[Goal of the exercise]
The full listing, returned exactly and free of pictures, is the expected answer.

-----

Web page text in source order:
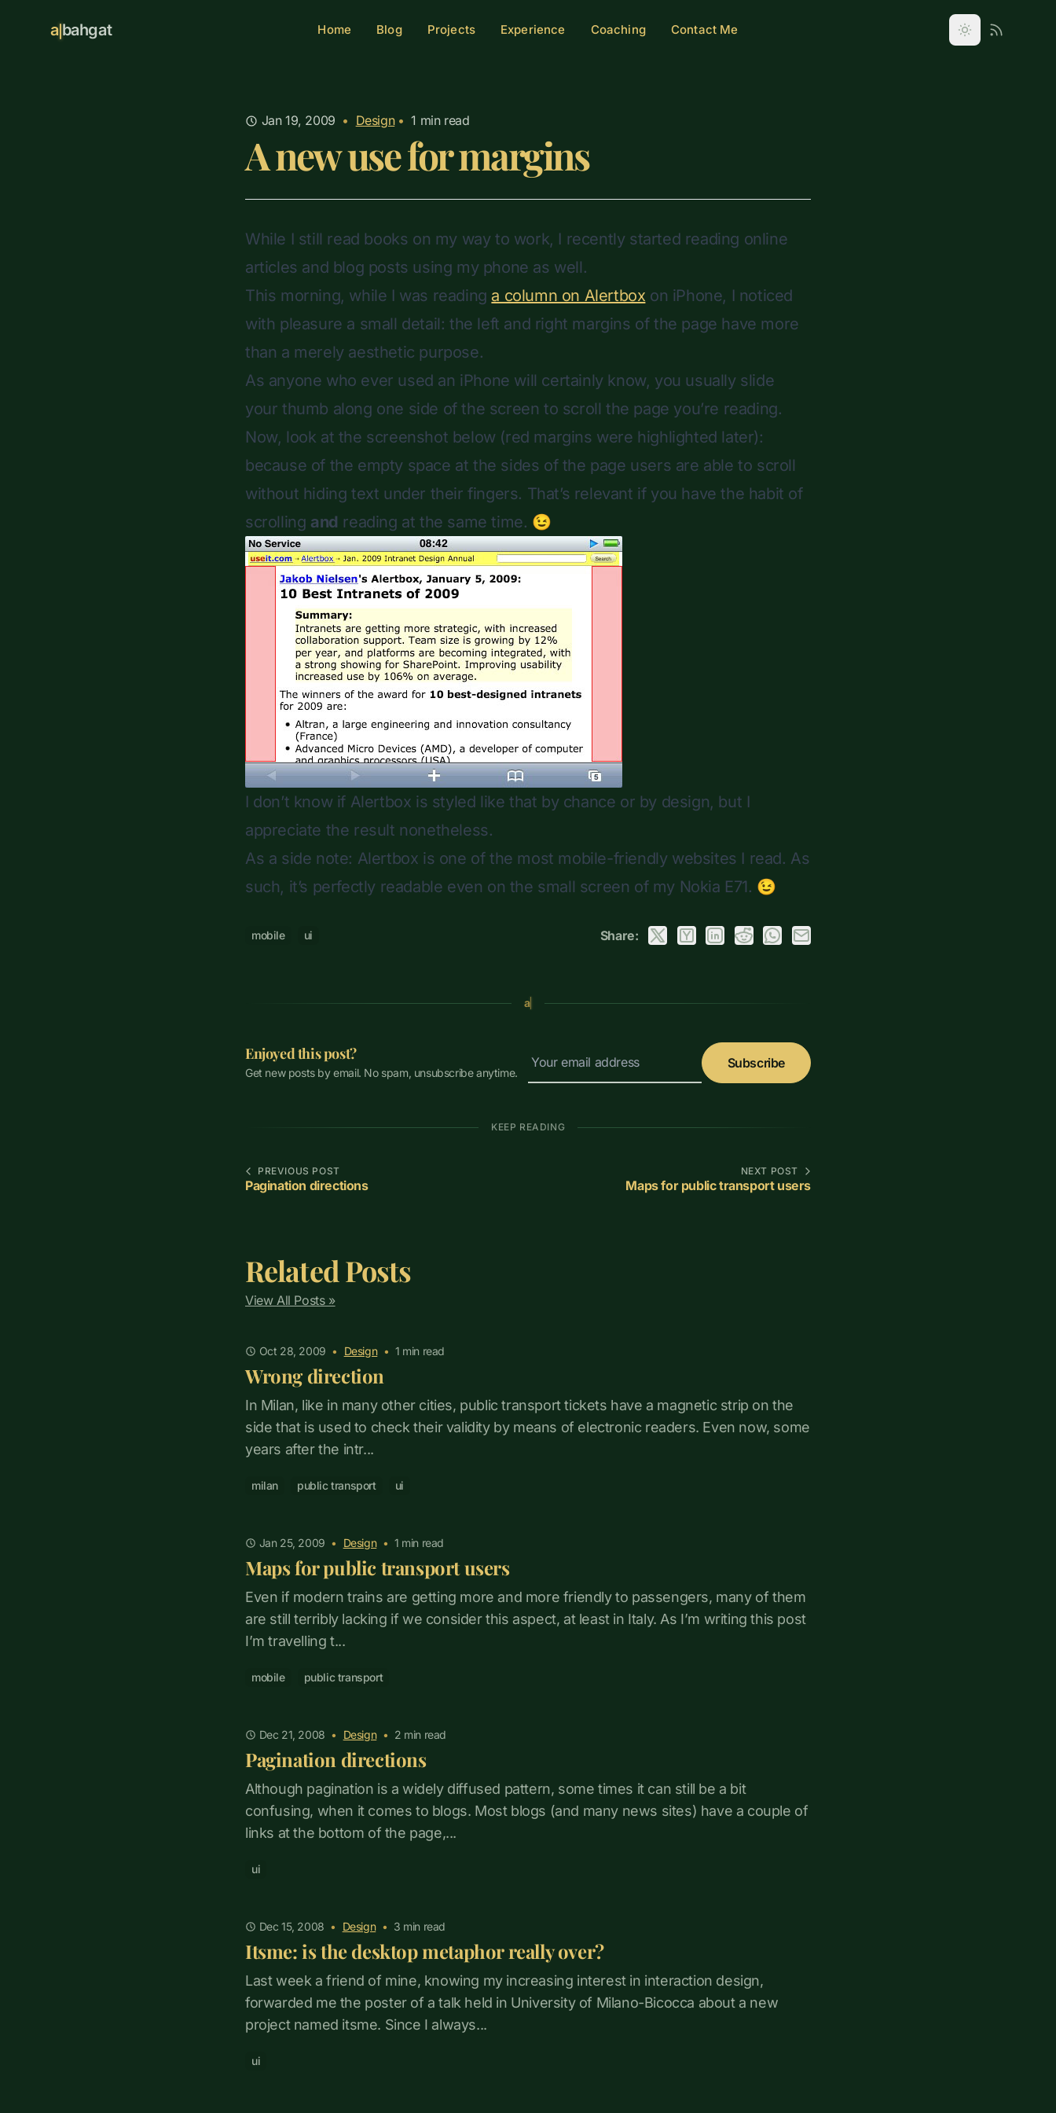
a bahgat Home Blog Projects Experience Coaching Contact Me
Jan 19, 2009 • Design • 1 min read
A new use for margins
While I still read books on my way to work, I recently started reading online
articles and blog posts using my phone as well.
This morning, while I was reading a column on Alertbox on iPhone, I noticed
with pleasure a small detail: the left and right margins of the page have more
than a merely aesthetic purpose.
As anyone who ever used an iPhone will certainly know, you usually slide
your thumb along one side of the screen to scroll the page you’re reading.
Now, look at the screenshot below (red margins were highlighted later):
because of the empty space at the sides of the page users are able to scroll
without hiding text under their fingers. That’s relevant if you have the habit of
scrolling and reading at the same time. 😉
I don’t know if Alertbox is styled like that by chance or by design, but I
appreciate the result nonetheless.
As a side note: Alertbox is one of the most mobile-friendly websites I read. As
such, it’s perfectly readable even on the small screen of my Nokia E71. 😉
mobile ui Share:
a
Enjoyed this post?
Get new posts by email. No spam, unsubscribe anytime.
Subscribe
KEEP READING
PREVIOUS POST
Pagination directions
NEXT POST
Maps for public transport users
Related Posts
View All Posts »
Oct 28, 2009 • Design • 1 min read
Wrong direction
In Milan, like in many other cities, public transport tickets have a magnetic strip on the
side that is used to check their validity by means of electronic readers. Even now, some
years after the intr...
milan public transport ui
Jan 25, 2009 • Design • 1 min read
Maps for public transport users
Even if modern trains are getting more and more friendly to passengers, many of them
are still terribly lacking if we consider this aspect, at least in Italy. As I’m writing this post
I’m travelling t...
mobile public transport
Dec 21, 2008 • Design • 2 min read
Pagination directions
Although pagination is a widely diffused pattern, some times it can still be a bit
confusing, when it comes to blogs. Most blogs (and many news sites) have a couple of
links at the bottom of the page,...
ui
Dec 15, 2008 • Design • 3 min read
Itsme: is the desktop metaphor really over?
Last week a friend of mine, knowing my increasing interest in interaction design,
forwarded me the poster of a talk held in University of Milano-Bicocca about a new
project named itsme. Since I always...
ui
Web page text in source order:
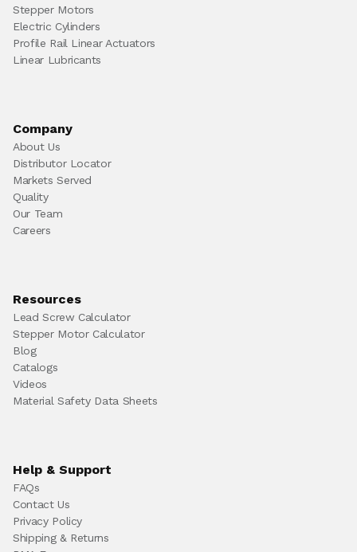
Stepper Motors
Electric Cylinders
Profile Rail Linear Actuators
Linear Lubricants
Company
About Us
Distributor Locator
Markets Served
Quality
Our Team
Careers
Resources
Lead Screw Calculator
Stepper Motor Calculator
Blog
Catalogs
Videos
Material Safety Data Sheets
Help & Support
FAQs
Contact Us
Privacy Policy
Shipping & Returns
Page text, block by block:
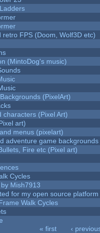
retro FPS (Doom, Wolf3D etc)
(MintoDog's music)
(PixelArt)
characters (Pixel Art)
art)
menus (pixelart)
adventure game backgrounds
Fire etc (Pixel art)
Cycles
Mish7913
for my open source
Walk Cycles
« first ‹
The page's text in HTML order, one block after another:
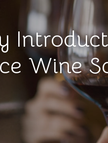
Wine
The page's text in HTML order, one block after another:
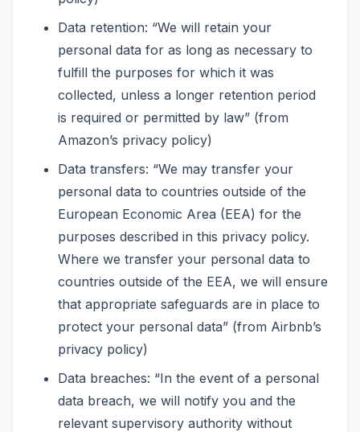
Data retention: “We will retain your
personal data for as long as necessary to
fulfill the purposes for which it was
collected, unless a longer retention period
is required or permitted by law” (from
Amazon’s privacy policy)
Data transfers: “We may transfer your
personal data to countries outside of the
European Economic Area (EEA) for the
purposes described in this privacy policy.
Where we transfer your personal data to
countries outside of the EEA, we will ensure
that appropriate safeguards are in place to
protect your personal data” (from Airbnb’s
privacy policy)
Data breaches: “In the event of a personal
data breach, we will notify you and the
relevant supervisory authority without
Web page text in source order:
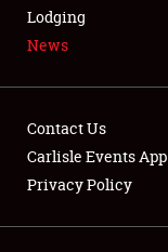
LODGING
Showfield
Lodging
News
Contact Us
Carlisle Events App
Privacy Policy
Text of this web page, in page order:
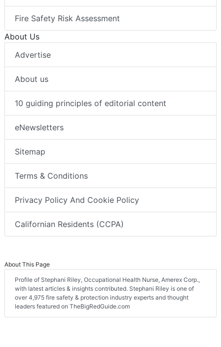
Fire Safety Risk Assessment
About Us
Advertise
About us
10 guiding principles of editorial content
eNewsletters
Sitemap
Terms & Conditions
Privacy Policy And Cookie Policy
Californian Residents (CCPA)
About This Page
Profile of Stephani Riley, Occupational Health Nurse, Amerex Corp.,
with latest articles & insights contributed. Stephani Riley is one of
over 4,975 fire safety & protection industry experts and thought
leaders featured on TheBigRedGuide.com
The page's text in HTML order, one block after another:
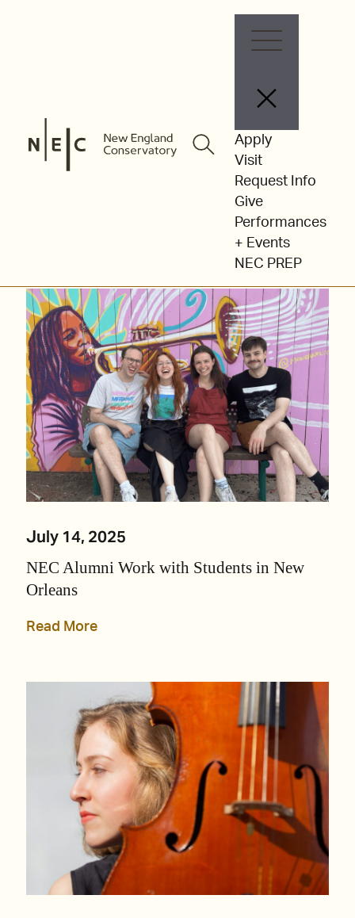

-----

[Solution]
Web page text in source order:
a bahgat Home Blog Projects Experience Coaching Contact Me
Jan 19, 2009 • Design • 1 min read
A new use for margins
While I still read books on my way to work, I recently started reading online
articles and blog posts using my phone as well.
This morning, while I was reading a column on Alertbox on iPhone, I noticed
with pleasure a small detail: the left and right margins of the page have more
than a merely aesthetic purpose.
As anyone who ever used an iPhone will certainly know, you usually slide
your thumb along one side of the screen to scroll the page you’re reading.
Now, look at the screenshot below (red margins were highlighted later):
because of the empty space at the sides of the page users are able to scroll
without hiding text under their fingers. That’s relevant if you have the habit of
scrolling and reading at the same time. 😉
I don’t know if Alertbox is styled like that by chance or by design, but I
appreciate the result nonetheless.
As a side note: Alertbox is one of the most mobile-friendly websites I read. As
such, it’s perfectly readable even on the small screen of my Nokia E71. 😉
mobile ui Share:
a
Enjoyed this post?
Get new posts by email. No spam, unsubscribe anytime.
Subscribe
KEEP READING
PREVIOUS POST
Pagination directions
NEXT POST
Maps for public transport users
Related Posts
View All Posts »
Oct 28, 2009 • Design • 1 min read
Wrong direction
In Milan, like in many other cities, public transport tickets have a magnetic strip on the
side that is used to check their validity by means of electronic readers. Even now, some
years after the intr...
milan public transport ui
Jan 25, 2009 • Design • 1 min read
Maps for public transport users
Even if modern trains are getting more and more friendly to passengers, many of them
are still terribly lacking if we consider this aspect, at least in Italy. As I’m writing this post
I’m travelling t...
mobile public transport
Dec 21, 2008 • Design • 2 min read
Pagination directions
Although pagination is a widely diffused pattern, some times it can still be a bit
confusing, when it comes to blogs. Most blogs (and many news sites) have a couple of
links at the bottom of the page,...
ui
Dec 15, 2008 • Design • 3 min read
Itsme: is the desktop metaphor really over?
Last week a friend of mine, knowing my increasing interest in interaction design,
forwarded me the poster of a talk held in University of Milano-Bicocca about a new
project named itsme. Since I always...
ui
Web page text in source order:
Stepper Motors
Electric Cylinders
Profile Rail Linear Actuators
Linear Lubricants
Company
About Us
Distributor Locator
Markets Served
Quality
Our Team
Careers
Resources
Lead Screw Calculator
Stepper Motor Calculator
Blog
Catalogs
Videos
Material Safety Data Sheets
Help & Support
FAQs
Contact Us
Privacy Policy
Shipping & Returns
Page text, block by block:
retro FPS (Doom, Wolf3D etc)
(MintoDog's music)
(PixelArt)
characters (Pixel Art)
art)
menus (pixelart)
adventure game backgrounds
Fire etc (Pixel art)
Cycles
Mish7913
for my open source
Walk Cycles
« first ‹
The page's text in HTML order, one block after another:
Wine
The page's text in HTML order, one block after another:
Data retention: “We will retain your
personal data for as long as necessary to
fulfill the purposes for which it was
collected, unless a longer retention period
is required or permitted by law” (from
Amazon’s privacy policy)
Data transfers: “We may transfer your
personal data to countries outside of the
European Economic Area (EEA) for the
purposes described in this privacy policy.
Where we transfer your personal data to
countries outside of the EEA, we will ensure
that appropriate safeguards are in place to
protect your personal data” (from Airbnb’s
privacy policy)
Data breaches: “In the event of a personal
data breach, we will notify you and the
relevant supervisory authority without
Web page text in source order:
LODGING
Showfield
Lodging
News
Contact Us
Carlisle Events App
Privacy Policy
Text of this web page, in page order:
Fire Safety Risk Assessment
About Us
Advertise
About us
10 guiding principles of editorial content
eNewsletters
Sitemap
Terms & Conditions
Privacy Policy And Cookie Policy
Californian Residents (CCPA)
About This Page
Profile of Stephani Riley, Occupational Health Nurse, Amerex Corp.,
with latest articles & insights contributed. Stephani Riley is one of
over 4,975 fire safety & protection industry experts and thought
leaders featured on TheBigRedGuide.com
The page's text in HTML order, one block after another:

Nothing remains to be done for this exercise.